# [Problem details]
When copying the listing below, skip every picture and repeat exactly the lines from the first one through the line that contains "available HERE.".

Exercise materials: Begin

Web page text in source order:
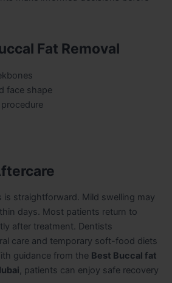
Fat Removal
face shape
is straightforward. Mild swelling may
days. Most patients return to
after treatment. Dentists
care and temporary soft-food diets
guidance from the Best Buccal fat
, patients can enjoy safe recovery
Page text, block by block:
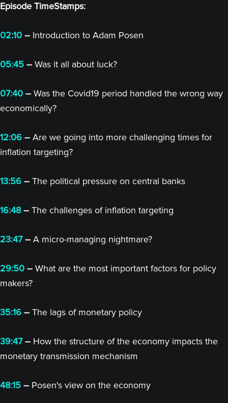
Episode TimeStamps:
02:10 – Introduction to Adam Posen
05:45 – Was it all about luck?
07:40 – Was the Covid19 period handled the wrong way
economically?
12:06 – Are we going into more challenging times for
inflation targeting?
13:56 – The political pressure on central banks
16:48– The challenges of inflation targeting
23:47– A micro-managing nightmare?
29:50 – What are the most important factors for policy
makers?
35:16 – The lags of monetary policy
39:47– How the structure of the economy impacts the
monetary transmission mechanism
48:15 – Posen's view on the economy
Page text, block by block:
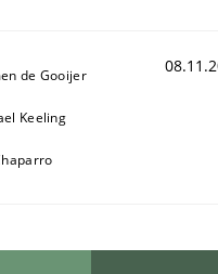
de Gooijer
Keeling
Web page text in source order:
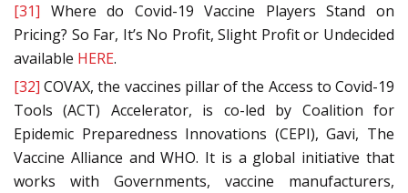
[31] Where do Covid-19 Vaccine Players Stand on
Pricing? So Far, It’s No Profit, Slight Profit or Undecided
available HERE.
[32] COVAX, the vaccines pillar of the Access to Covid-19
Tools (ACT) Accelerator, is co-led by Coalition for
Epidemic Preparedness Innovations (CEPI), Gavi, The
Vaccine Alliance and WHO. It is a global initiative that
works with Governments, vaccine manufacturers,
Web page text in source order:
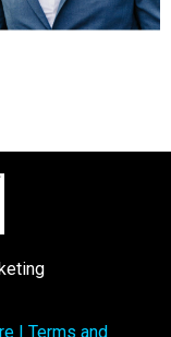
Terms and
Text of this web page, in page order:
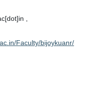
,
Faculty/bijoykuanr/
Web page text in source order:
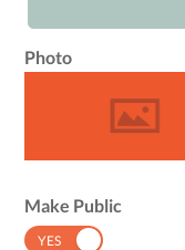
Photo
Make Public
YES
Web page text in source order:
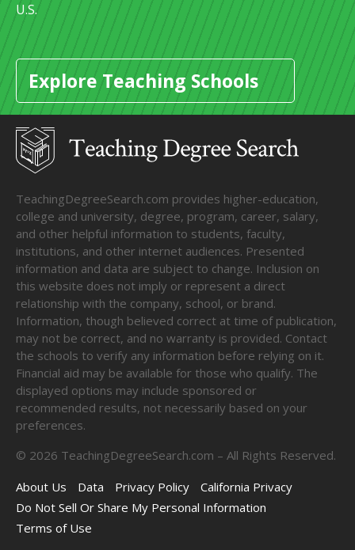
U.S.
Explore Teaching Schools
TeachingDegreeSearch.com provides higher-education,
college and university, degree, program, career, salary,
and other helpful information to students, faculty,
institutions, and other internet audiences. Presented
information and data are subject to change. Inclusion on
this website does not imply or represent a direct
relationship with the company, school, or brand.
Information, though believed correct at time of publication,
may not be correct, and no warranty is provided. Contact
the schools to verify any information before relying on it.
Financial aid may be available for those who qualify. The
displayed options may include sponsored or
recommended results, not necessarily based on your
preferences.
© 2026 TeachingDegreeSearch.com – All Rights Reserved.
About Us
Data Privacy Policy
California Privacy
Do Not Sell Or Share My Personal Information
Terms of Use
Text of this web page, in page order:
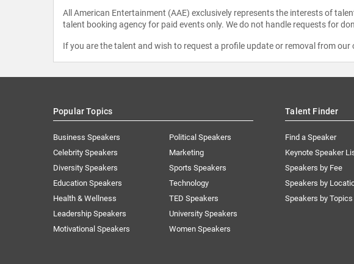
All American Entertainment (AAE) exclusively represents the interests of
talent booking agency for paid events only. We do not handle requests for
If you are the talent and wish to request a profile update or removal from our
Popular Topics
Business Speakers
Celebrity Speakers
Diversity Speakers
Education Speakers
Health & Wellness
Leadership Speakers
Motivational Speakers
Political Speakers
Marketing
Sports Speakers
Technology
TED Speakers
University Speakers
Women Speakers
Talent Finder
Find a Speaker
Keynote Speaker
Speakers by Fee
Speakers by
Speakers by Topics
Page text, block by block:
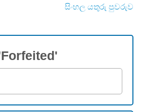
සිංහල යතුරු පුවරුව
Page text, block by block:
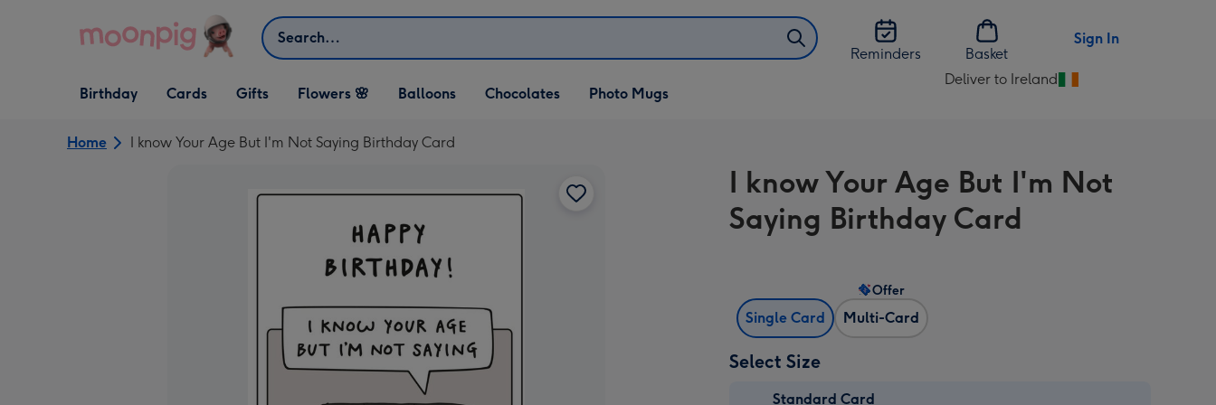
Search
Reminders
Basket
Sign In
Open Birthday
dropdown
Birthday
Open Cards
dropdown
Cards
Open Gifts
dropdown
Gifts Flowers 🌸 Balloons Chocolates Photo Mugs
Deliver to Ireland
Change
Ireland
Home I know Your Age But I'm Not Saying Birthday Card
I know Your Age But I'm Not
Saying Birthday Card
Single Card Multi-Card
Offer
Select Size
Standard Card
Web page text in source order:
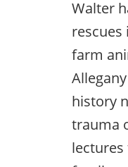
Walter
rescues
farm
history
trauma
lectures
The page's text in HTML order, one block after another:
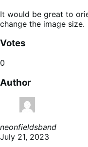
It would be great to
change the image size.
Votes
0
Author
neonfieldsband
July 21, 2023
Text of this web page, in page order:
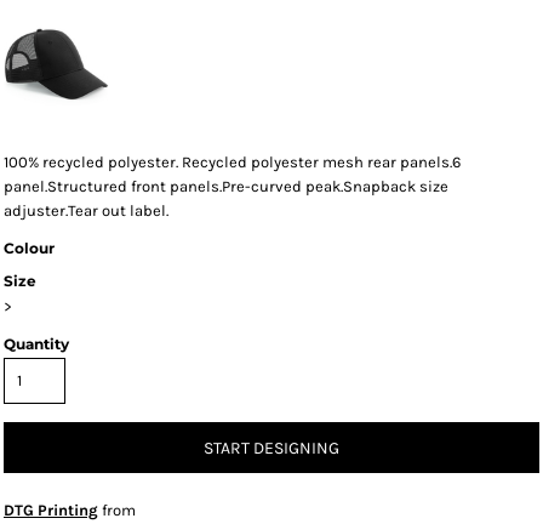
100% recycled polyester. Recycled polyester mesh rear panels.6
panel.Structured front panels.Pre-curved peak.Snapback size
adjuster.Tear out label.
Colour
Size
>
Quantity
START DESIGNING
DTG Printing from
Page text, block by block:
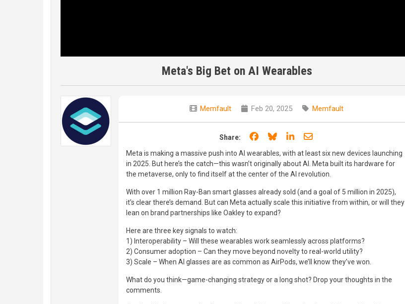
Meta's Big Bet on AI Wearables
Memfault Feb 20, 2025 Memfault
Share: Share on Facebook
Share on Bluesky
Share on LinkedIn
Share through email
Meta is making a massive push into AI wearables, with at least six new devices launching
in 2025. But here’s the catch—this wasn’t originally about AI. Meta built its hardware for
the metaverse, only to find itself at the center of the AI revolution.
With over 1 million Ray-Ban smart glasses already sold (and a goal of 5 million in 2025),
it’s clear there’s demand. But can Meta actually scale this initiative from within, or will they
lean on brand partnerships like Oakley to expand?
Here are three key signals to watch:
1) Interoperability – Will these wearables work seamlessly across platforms?
2) Consumer adoption – Can they move beyond novelty to real-world utility?
3) Scale – When AI glasses are as common as AirPods, we’ll know they’ve won.
What do you think—game-changing strategy or a long shot? Drop your thoughts in the
comments.
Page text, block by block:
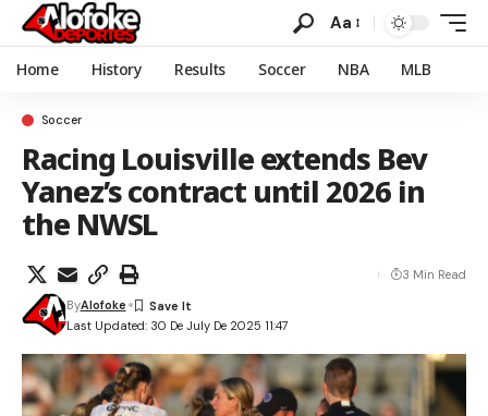
Aa
Home History Results Soccer NBA MLB
Soccer
Racing Louisville extends Bev
Yanez’s contract until 2026 in
the NWSL
Last Updated: 30 De July De 2025 11:47
ByAlofoke
3 Min Read
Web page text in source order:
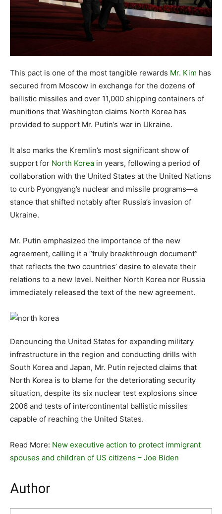
This pact is one of the most tangible rewards Mr. Kim has
secured from Moscow in exchange for the dozens of
ballistic missiles and over 11,000 shipping containers of
munitions that Washington claims North Korea has
provided to support Mr. Putin’s war in Ukraine.
It also marks the Kremlin’s most significant show of
support for North Korea in years, following a period of
collaboration with the United States at the United Nations
to curb Pyongyang’s nuclear and missile programs—a
stance that shifted notably after Russia’s invasion of
Ukraine.
Mr. Putin emphasized the importance of the new
agreement, calling it a “truly breakthrough document”
that reflects the two countries’ desire to elevate their
relations to a new level. Neither North Korea nor Russia
immediately released the text of the new agreement.
Denouncing the United States for expanding military
infrastructure in the region and conducting drills with
South Korea and Japan, Mr. Putin rejected claims that
North Korea is to blame for the deteriorating security
situation, despite its six nuclear test explosions since
2006 and tests of intercontinental ballistic missiles
capable of reaching the United States.
Read More: New executive action to protect immigrant
spouses and children of US citizens – Joe Biden
Author
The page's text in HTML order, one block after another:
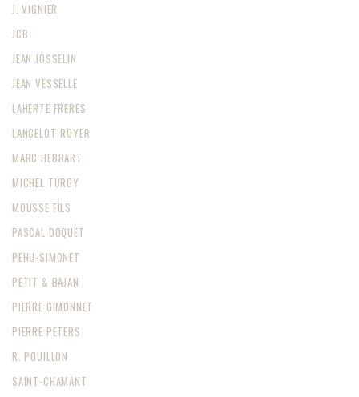
J. VIGNIER
JCB
JEAN JOSSELIN
JEAN VESSELLE
LAHERTE FRERES
LANCELOT-ROYER
MARC HEBRART
MICHEL TURGY
MOUSSE FILS
PASCAL DOQUET
PEHU-SIMONET
PETIT & BAJAN
PIERRE GIMONNET
PIERRE PETERS
R. POUILLON
SAINT-CHAMANT
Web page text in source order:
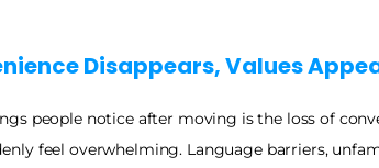
Disappears, Values
people notice after moving is the loss of
feel overwhelming. Language barriers,
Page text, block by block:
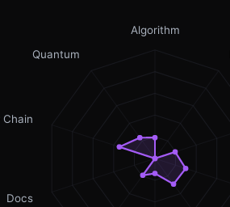
Algorithm
Docs
Chain
Quantum
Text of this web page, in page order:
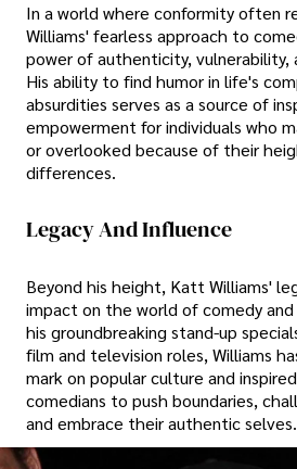
In a world where conformity often
Williams' fearless approach to
power of authenticity, vulnerability,
His ability to find humor in life's
absurdities serves as a source of
empowerment for individuals who
or overlooked because of their
differences.
Legacy And Influence
Beyond his height, Katt Williams'
impact on the world of comedy
his groundbreaking stand-up
film and television roles, Williams
mark on popular culture and
comedians to push boundaries,
and embrace their authentic selves.
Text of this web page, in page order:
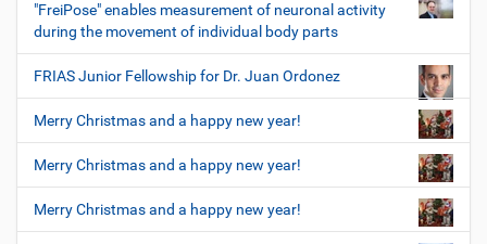
"FreiPose" enables measurement of neuronal activity
during the movement of individual body parts
FRIAS Junior Fellowship for Dr. Juan Ordonez
Merry Christmas and a happy new year!
Merry Christmas and a happy new year!
Merry Christmas and a happy new year!
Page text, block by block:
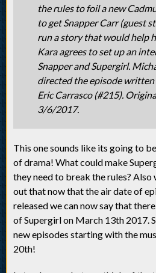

Exercise materials: End

# [Answer box]
Web page text in source order:
Fat Removal
face shape
is straightforward. Mild swelling may
days. Most patients return to
after treatment. Dentists
care and temporary soft-food diets
guidance from the Best Buccal fat
, patients can enjoy safe recovery
Page text, block by block:
Episode TimeStamps:
02:10 – Introduction to Adam Posen
05:45 – Was it all about luck?
07:40 – Was the Covid19 period handled the wrong way
economically?
12:06 – Are we going into more challenging times for
inflation targeting?
13:56 – The political pressure on central banks
16:48– The challenges of inflation targeting
23:47– A micro-managing nightmare?
29:50 – What are the most important factors for policy
makers?
35:16 – The lags of monetary policy
39:47– How the structure of the economy impacts the
monetary transmission mechanism
48:15 – Posen's view on the economy
Page text, block by block:
de Gooijer
Keeling
Web page text in source order:
[31] Where do Covid-19 Vaccine Players Stand on
Pricing? So Far, It’s No Profit, Slight Profit or Undecided
available HERE.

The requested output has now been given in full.